_Work task_.
Needed from the entries below: every line that holds the word "text".

• • • • • • •

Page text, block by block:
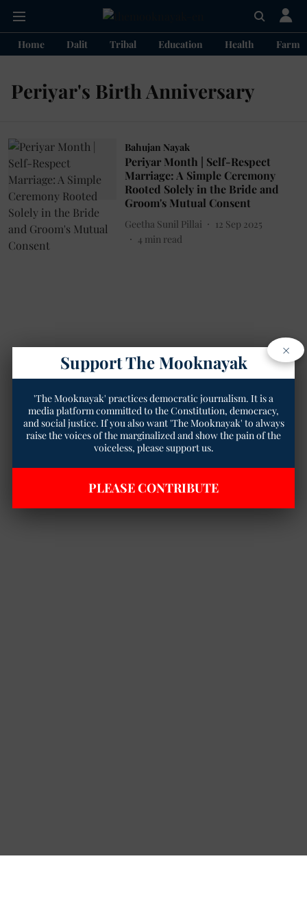
Home Dalit Tribal Education Health
Periyar's Birth Anniversary
Bahujan Nayak
Periyar Month | Self-Respect
Marriage: A Simple Ceremony
Rooted Solely in the Bride and
Groom's Mutual Consent
Geetha Sunil Pillai
12 Sep 2025
4 min read
×
Support The Mooknayak
'The Mooknayak' practices democratic journalism. It is a
media platform committed to the Constitution, democracy,
and social justice. If you also want 'The Mooknayak' to always
raise the voices of the marginalized and show the pain of the
voiceless, please support us.
PLEASE CONTRIBUTE
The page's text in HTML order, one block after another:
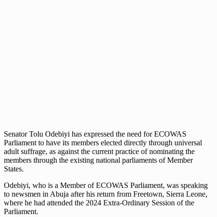
Senator Tolu Odebiyi has expressed the need for ECOWAS
Parliament to have its members elected directly through universal
adult suffrage, as against the current practice of nominating the
members through the existing national parliaments of Member
States.
Odebiyi, who is a Member of ECOWAS Parliament, was speaking
to newsmen in Abuja after his return from Freetown, Sierra Leone,
where he had attended the 2024 Extra-Ordinary Session of the
Parliament.

• • • • • • •

_Response_.
Page text, block by block:
The page's text in HTML order, one block after another:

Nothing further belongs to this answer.